Жизнь со взрослыми серьезными мужчинами у Барбары не получилась, расставание с Реджани было мучительным – может быть, она думала, что вот из этого мальчика вылепит того, кто ей нужен? Но он был всего лишь один из стаффа и колесил вместе со всеми ними по Европе. Лучше других знал, что в день концерта ее интересуют только хороший звук и свет – и еще чтобы в этот день к ней не обращались никогда и ни с чем, она не желала видеть ни поклонников, ни мэров городков, где выступала, которые приходили с букетами ее поприветствовать. Она даже не ела ничего толком – так, вода и бутерброды. Он на всю жизнь запомнил ее депрессии, когда в гостиничном номере или дома в Преси задергивались шторы, наглухо закрывались ставни, выключался телефон, прекращался всякий контакт с внешним миром и только работал телевизор – причем без звука, да горели крошечные красные бра, которые она почему-то любила и которые, как маячки, освещали ей путь только в одном направлении – к черно-белым клавишам. Горы лекарств, которые она возила с собой, снотворные (все равно спала три-четыре часа за ночь), антидепрессанты, стимуляторы, чтобы на концерте быть в форме. И кортизон, чтобы звучал голос. И многочасовые репетиции, которыми она умучивала своих музыкантов, чтобы звук был безупречным. “Да, мы вместе переживали божественные моменты на сцене, но в то же время мы были крепостными, которых в следующую секунду могли уволить…”

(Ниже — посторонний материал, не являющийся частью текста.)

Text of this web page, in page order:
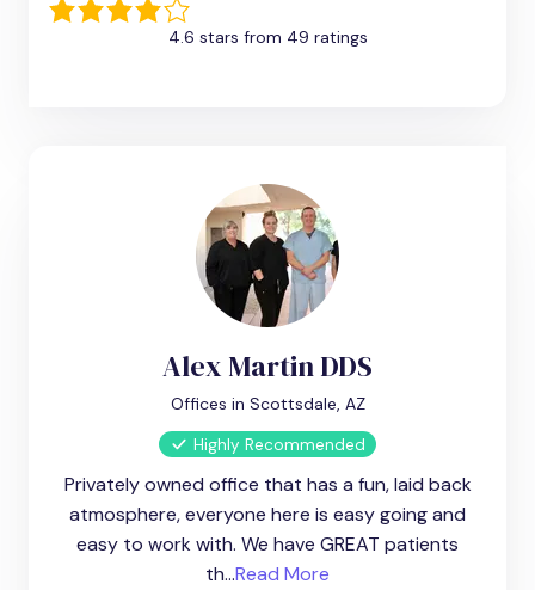
4.6 stars from 49 ratings
Alex Martin DDS
Offices in Scottsdale, AZ
Highly Recommended
Privately owned office that has a fun, laid back
atmosphere, everyone here is easy going and
easy to work with. We have GREAT patients
th...Read More
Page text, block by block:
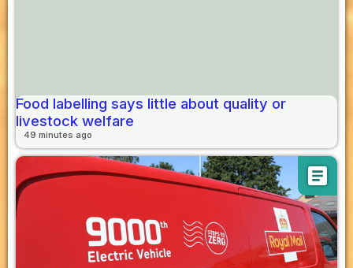
Food labelling says little about quality or
livestock welfare
49 minutes ago
article
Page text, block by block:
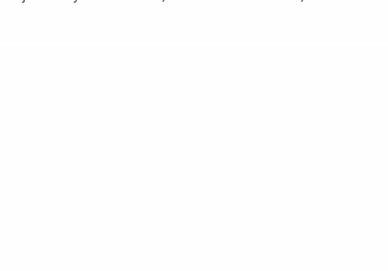
cons, the fallacy of preventative tweakments and
Collection Lates, a free after-hours event. Find out
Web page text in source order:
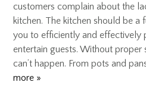
customers complain about the
kitchen. The kitchen should be
you to efficiently and effectively
entertain guests. Without
can’t happen. From pots and
more »
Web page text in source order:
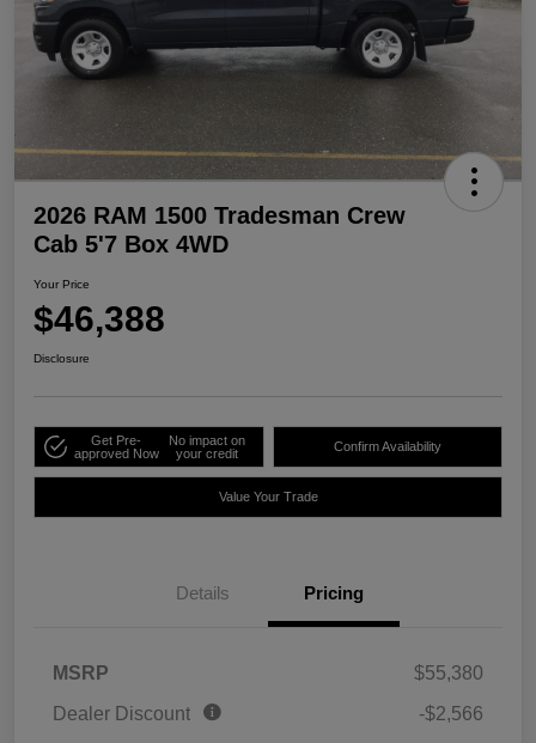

От пятидесяти до семидесяти концертов за сезон, вспоминал он, а было еще три или четыре сезона, когда концертов оказалось в среднем двести! Это были разные залы: и битком заполненные на курортах, и полупустые в деревнях, но везде она пела одинаково прекрасно. Однажды отключилось электричество, и все растерялись. Барбара решительно поставила на пианино две свечи и стала играть, вместе с ней в итоге пели и весь зал, и ее музыканты, которые спустились со сцены (их электронные инструменты были бесполезны) и сели среди зрителей. Минуты абсолютного счастья – ради них все и стоило терпеть!
Ее самым большим жестом в его сторону стало его имя на фронтоне “Олимпии” в 1977-м. Хотя где-то с 1974-го он уже работает и с энергичной характерной певицей Мари-Поль Белл, автором знаменитой песни
Теперь самое время сказать о разрыве – а она была мастерица разрывов. Конечно, они оба уже устали друг от друга, но, как супруги в долгом браке, боялись нарушить хрупкое равновесие, решиться на перемены. В такие моменты судьба посылает того, кого потом назовут виновником расставания, но это, конечно, не так. На этот раз судьба выбрала не кого-нибудь, а Жерара Депардье. К 1986 году – времени их с Барбарой спектакля “Лили Пасьон” – он уже один из первых, если не первый актер Франции, снявшийся в знаменитых “Вальсирующих” Бертрана Блие, в “Двадцатом веке” у Бертолуччи, “Последнем метро” Трюффо и еще во многих и многих фильмах. Он будет с ней петь и играть в новом спектакле, сценарий которого она писала три года. Роланд нервничает: появляется новый серьезный персонаж, к тому же все видят, что Барбара уже не та, и голос не тот, и ей пятьдесят шесть лет, наконец. Уже на репетициях ему все это кажется фальшивым. Она, видя его недовольную мину, отсылает его в комнату для отдыха. Уходя, он сталкивается с Депардье и говорит, что то, чем они уже две недели занимаются, это дерьмо –
– Итак, я делаю дерьмо?
– Я не говорю так, я считаю, что то, что мы делаем в течение пятнадцати дней, не укладывается в голове и ведет в тупик. Ты не актриса, ты женщина, которая поет! Ты собираешься повторить провал спектакля “Мадам”?!